А к этому еще прибавилась очередная выходка Ардова: с ним делалось что-то омерзительное, когда при нем произносили слово «акмеизм». Мы не знали, чем это объяснить — преданностью лефовским идеалам или чем-нибудь более современным, например, желанием начальства уничтожить это слово... Я ответила, что всегда в нее верила и никогда не отрекалась от ее стихов.

Это истинная правда, и она это всегда знала, но немного огорчалась, что я предпочитаю те ее стихи, где она говорит в лоб и поражает жесткими и прямыми формулами. Должно быть, и ей, и О.М. нужна была моя вера в их путь и в их труд, потому что и О.М. успел мне сказать то же, что она.

31. Сейчас может показаться странным, что два больших поэта нуждались в поддержке женщины, которую они сами научили с голоса воспринимать стихи. Оказывается, жизнь устроена так, что без этого обойтись нельзя. И не похвалы ведь они от меня ждали, а только кивка — да, да — или что¬ бы я замотала головой и сказала: «кажется, нет...»

В извечном и страшном человеческом одиночестве, которое для поэта увеличивается в тысячи раз, даже если он окружен людьми, необходим хоть один слушатель, чей внутренний слух настроен на постижение их мысли и слова.

32. Как Анна Андреевна ни дружила с Харджиевым, одной вещи она ему никогда не прощала: «молчите, иначе он вас отлучит от ложа и стола» — но как он смеет любить не только Мандельштама, но и Хлебникова! A.A. даже подозревала, что он любит Хлебникова больше Мандельштама, и это приводило ее в неистовство. Никто не смел ей признаться, что любит какого-нибудь поэта больше Мандельштама. «Он пастернакист», — предупреждала она меня, то есть такого стихолюба надо отлучить от стола, поскольку к ложу он никакого отношения не имеет...

Пунин со всеми его лефовскими штучками все-таки разразился когда-то влюбленной статьей про Мандельштама, поэтому ему прощалось многое.

33. Забавно, что к своим стихам она любви не требовала или, во всяком случае, за равнодушие к ним никого ни от чего не отлучала. А к Харджиеву она старалась и во мне возбудить нетерпимость за его преступную любовь к Хлебникову...

34. Две женщины, кроме меня, поняли, что такое О.М. Одна из них пошла другим путем, а потом повесилась, испытав весь ужас этой жизни, а про другую я сейчас расскажу. Мы жили с ней вдвоем в Ташкенте, и потом она, вспоминая, говорила, что это были наши лучшие дни: «Подумать, что тогда жилось легче всего. А это была война, и сколько людей погибало, и сын был на каторге... »

Она сказала это, когда мы шли с ней по Большой Дмитровке, я провожала ее, кажется, к Лиде Чуковской или к Николаше. Уже опубликовали постановление о ней и Зощенко, а по¬том вторично забрали Леву.

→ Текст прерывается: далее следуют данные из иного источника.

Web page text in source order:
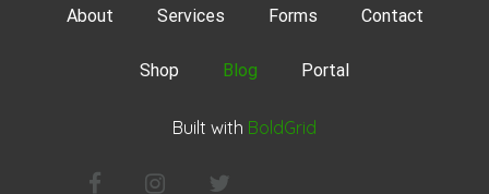
About Services Forms Contact
Shop Blog Portal
Built with BoldGrid
FacebookInstagram
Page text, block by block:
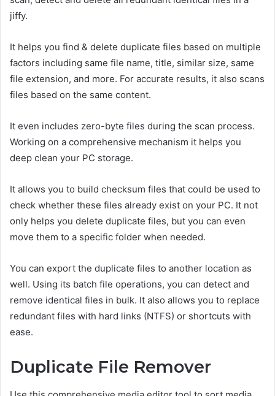
jiffy.
It helps you find & delete duplicate files based on multiple
factors including same file name, title, similar size, same
file extension, and more. For accurate results, it also scans
files based on the same content.
It even includes zero-byte files during the scan process.
Working on a comprehensive mechanism it helps you
deep clean your PC storage.
It allows you to build checksum files that could be used to
check whether these files already exist on your PC. It not
only helps you delete duplicate files, but you can even
move them to a specific folder when needed.
You can export the duplicate files to another location as
well. Using its batch file operations, you can detect and
remove identical files in bulk. It also allows you to replace
redundant files with hard links (NTFS) or shortcuts with
ease.
Duplicate File Remover
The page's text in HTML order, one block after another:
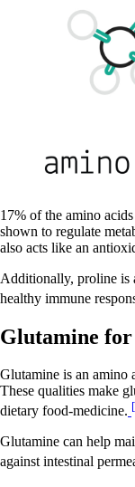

35. Вырвавшись из сумбура собственной семьи, A.A. очутилась в совершенно чужом гумилевском доме. Гумилев отвез ее к себе и сразу уехал в Абиссинию. У него была своеобразная особенность: добившись своего, сразу бросать женщин, но Анна Андреевна бы¬стро эмансипировалась, обзавелась друзьями и зажила своей жизнью, независимой от Гумилева.

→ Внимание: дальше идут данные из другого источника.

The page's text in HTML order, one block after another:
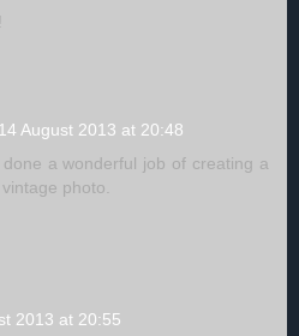
14 August 2013 at 20:48
a wonderful job of creating a
photo.
2013 at 20:55
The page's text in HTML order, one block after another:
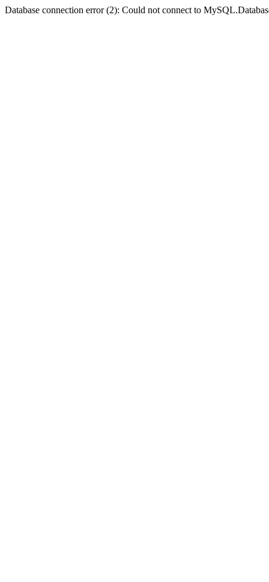
Database connection error (2): Could not connect to

36. И поэтическое влияние Гумилева тоже длилось недолго. Он почему-то уговаривал ее писать баллады, чему она все-таки отдала минутную дань. Вот с Одоевцевой ему больше повезло, но поэта из нее не вышло. Не был ли и сам Гумилев жертвой своих теорий, которые чуточку попахивали Брюсовым?

Вообще из рассказов A.A. о Гумилеве я поняла, что по своей внутренней сущности он принадлежал к разряду учителей и дороже всего ему были ученики, которые выслушивали его советы. И О.М. в какую-то минуту прислу¬шивался к Гумилеву.

37. Анне Андреевне предстояло тоже слушать советы, [но она] еще скорее, чем О.М., нащупала свой путь. Настала очередь Гумилева присматриваться к тому, что делали она и О.М . Это точные слова A.A. Она считала, что мысль об акмеизме зародилась у Гумилева, когда он увидел новый подход к поэзии у нее и у О.М .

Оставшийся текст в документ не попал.